Blockchain Course – Cryptographic Assumptions & Challenges

Why These Topics Now? Scope & Objectives

We’ve covered symmetric, asymmetric, hashing, signatures.
Today: assumptions under pressure and new tools.
Themes:
- Real-world implementation failures
- Quantum threats
- Post-quantum cryptography,
- Fully-homomorphic Encryption
- Zero Knowledge Proofs
Outcome: awareness and evaluation skills, not proofs.

Cryptographic Assumptions Decay Over Time

As attacks against algorithms evolve; difficulty to break ciphers falls.
We must build hash/signature agility now.
Plan migrations in protocols and apps.

timeline
  title From "Safe" to "Deprecated"
  1995 : SHA-1 standardized; RSA-1024 common
  2005 : Theoretical attacks on SHA-1 published
  2011 : SHA-1 deprecated in many standards
  2017 : Practical SHA-1 collision demonstrated
  202X : PQC standardization; migration planning

Hash Fragility: Collision Resistance Isn’t Forever

SHA-1 (1995-2017): Once a global standard, now entirely deprecated due to practical collision attacks (e.g., SHAttered).
The Threat: Attackers can engineer two entirely different files (one benign, one malicious) that produce the exact same hash.
The Impact: Systems often sign the hash, not the file itself. A signature generated for the benign file will perfectly validate the malicious one.
The Fix: Migrate to modern, collision-resistant algorithms like SHA-256, SHA-512, or SHA-3.

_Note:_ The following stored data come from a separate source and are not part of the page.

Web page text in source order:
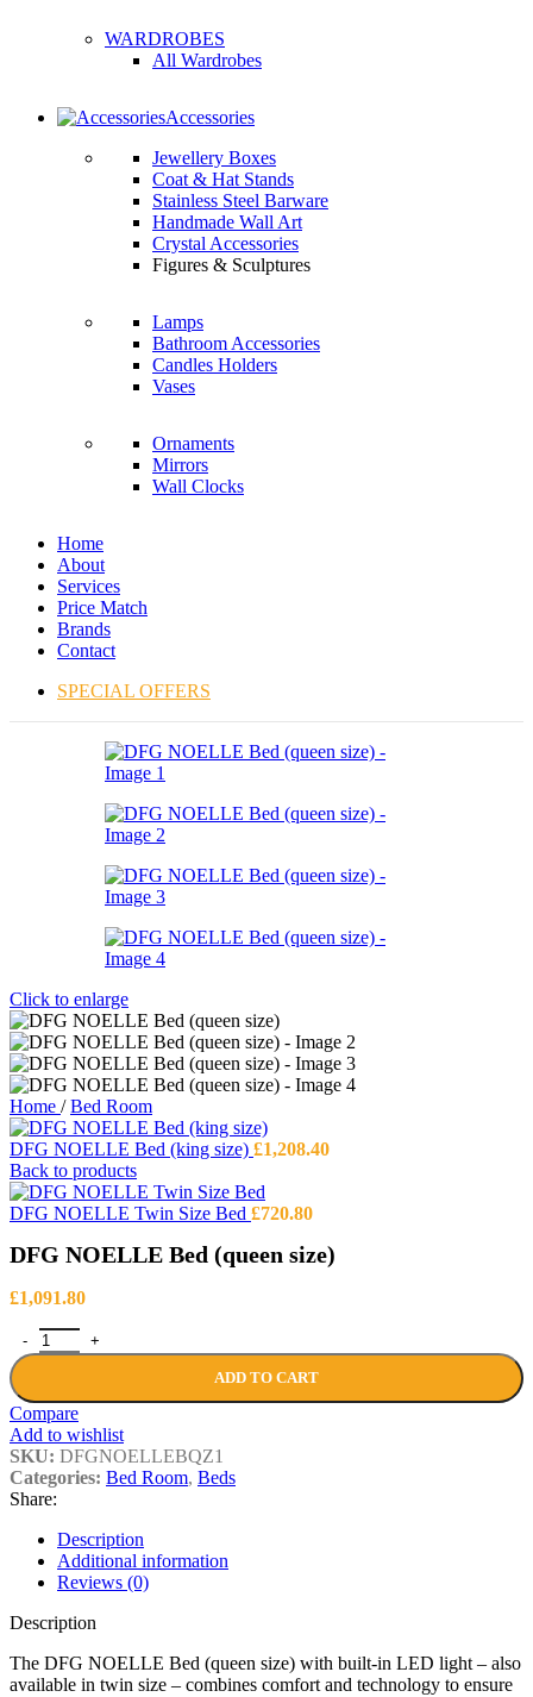
WARDROBES
All Wardrobes
Accessories
Jewellery Boxes
Coat & Hat Stands
Stainless Steel Barware
Handmade Wall Art
Crystal Accessories
Figures & Sculptures
Lamps
Bathroom Accessories
Candles Holders
Vases
Ornaments
Mirrors
Wall Clocks
Home
About
Services
Price Match
Brands
Contact
SPECIAL OFFERS
Click to enlarge
Home / Bed Room
DFG NOELLE Bed (king size) £1,208.40
Back to products
DFG NOELLE Twin Size Bed £720.80
DFG NOELLE Bed (queen size)
£1,091.80
DFG NOELLE Bed (queen size) quantity
ADD TO CART
Compare
Add to wishlist
SKU: DFGNOELLEBQZ1
Categories: Bed Room, Beds
Share:
Description
Additional information
Reviews (0)
Description
The DFG NOELLE Bed (queen size) with built-in LED light – also
available in twin size – combines comfort and technology to ensure

Quantum Primer: Why It Matters for Cryptography

Classical vs. Quantum: Classical computers use bits (0 or 1). Quantum computers use qubits, leveraging superposition and entanglement to represent complex, overlapping states.
Exponential Speedup: Quantum algorithms use interference to solve specific structured math problems exponentially faster than any classical supercomputer.
The Cryptographic Threat: Unfortunately, the mathematical foundations of RSA and Elliptic Curve Cryptography (ECC) are exactly the types of problems quantum computers excel at breaking.

The Timeline: While practical, large-scale quantum computers do not exist yet, the threat of “Harvest Now, Decrypt Later” makes this an immediate priority for long-lived secrets.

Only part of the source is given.